# Combinatorial Proof of Binomial Coefficient Identity, summing over the upper indices [duplicate]

Consider the sum $\displaystyle\sum_{j=r}^{n+r-k} \binom{j-1}{r-1}\binom{n-j}{k-r} = \binom{n}{k}$

I am looking to show this identity combinatorially. Is the general idea perhaps to remove j from n and k from r then pick some 'middle' element, and form a final subset of size r-1? The bounds on the sum are a big roadblock for me.

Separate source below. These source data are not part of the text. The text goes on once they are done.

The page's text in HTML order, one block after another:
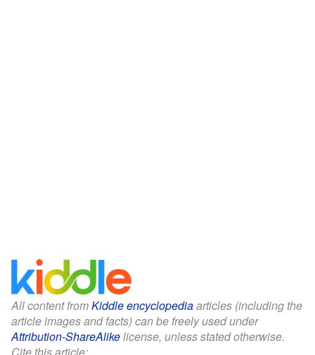
All content fromKiddle encyclopediaarticles (including the
article images and facts) can be freely used under
Attribution-ShareAlikelicense, unless stated otherwise.
Cite this article:
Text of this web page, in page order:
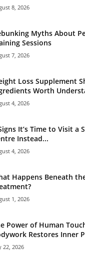
8, 2026
Myths About
Sessions
7, 2026
Loss Supplement
Worth
4, 2026
It’s Time to Visit a
Instead...
4, 2026
Happens Beneath
1, 2026
Power of Human
Restores Inner
22, 2026
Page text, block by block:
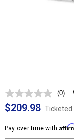
No
page
link.
(0)
$209.98 Ticketed
Pay over time with
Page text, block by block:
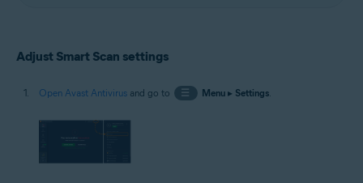
Adjust Smart Scan settings
Open Avast Antivirus and go to ☰ Menu▸ Settings.
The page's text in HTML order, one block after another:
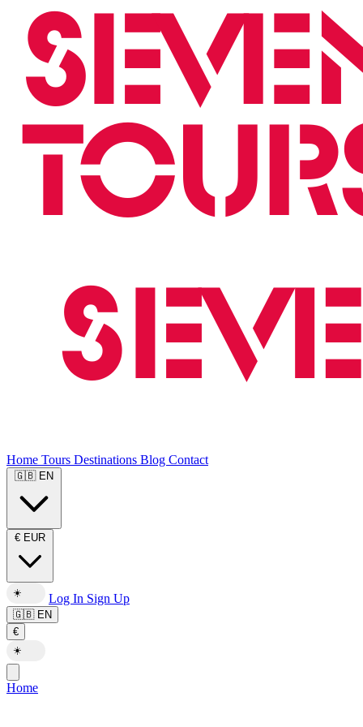
Home Tours Destinations Blog Contact
🇬🇧 EN
€ EUR
☀️ Log In Sign Up
🇬🇧 EN
€
☀️
Home
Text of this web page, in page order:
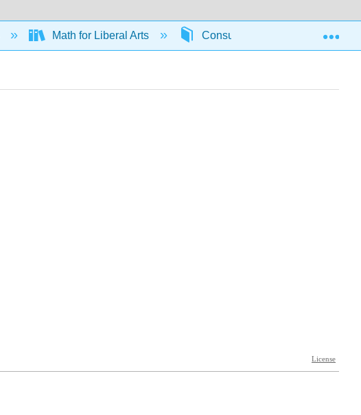
Math for Liberal Arts Consumer math
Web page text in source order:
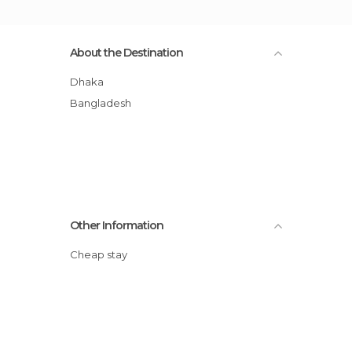
About the Destination
Dhaka
Bangladesh
Other Information
Cheap stay
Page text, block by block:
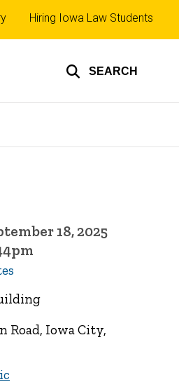
SEARCH
Hiring Iowa Law Students
18, 2025
Road, Iowa City,
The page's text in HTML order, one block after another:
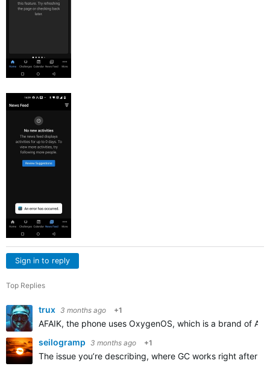
Sign in to reply
Top Replies
trux 3 months ago +1
AFAIK, the phone uses OxygenOS, which is a brand of
seilogramp 3 months ago +1
The issue you’re describing, where GC works right after
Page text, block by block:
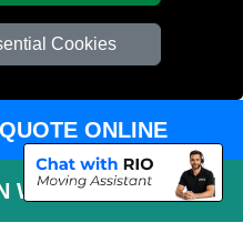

• This question is a duplicate of several questions, but not of the one that is linked to. That question involves the classical Vandermonde identity, with summation over the lower index. Here the summation is over the upper index, and there are shifts $-1$. Also classical Vandermonde is a polynomial identity in its (fixed) upper indices, this one is not polynomial at all. The two are related, but it is not even easy to see how exactly. And in any case the combinatorial explanations for the two identities are rather different. – Marc van Leeuwen Apr 25 '13 at 13:28
• Here is a question of which this one is a duplicate: math.stackexchange.com/q/326107. Useful answers are also at math.stackexchange.com/questions/73015 and math.stackexchange.com/q/76819. – Marc van Leeuwen Apr 25 '13 at 13:48
• One more hit for a true duplicate: math.stackexchange.com/questions/98495/… – Marc van Leeuwen May 7 '13 at 11:57

Take $n$ objects $1,2,3,\dots, n$, and choose $k$ of them in $\binom{n}{k}$ ways.
Alternatively, suppose the $r$-th largest selection is in position $j$. Then there are $\binom{j-1}{r-1}$ ways to choose the smallest $r-1$ objects and $\binom{n-j}{k-r}$ ways to choose the largest $k-r$ objects.
Now to combine for all possible values the $r$-th selection can be, we have to fit the first $r$ in positions $j$ and under, so $j \geq r$. Similarly, we have to fit the remaininkg $k-r$ in positions $j+1$ through $n$, which gives $k - r \leq n - (j+1) + 1$, or $j \leq n + r - k$.
Classify the $k$-element subsets of $\{1,2,\dots,n\}$ according to their $r$-th element. That element will always be at least $r$ (obviously) and at most $n-(k-r)$ (because there are $k-r$ more elements in the subset after the $r$-th element). If you call the $r$-th element $j$, then $j$ is in the range given for your sum. Furthermore, the factor $\binom{j-1}{r-1}$ counts the possibilities for the $r-1$ elements of your subset that precede the $r$-th element, while the other factor $\binom{n-j}{k-r}$ counts the possibilities for the $k-r$ later elements of your subset.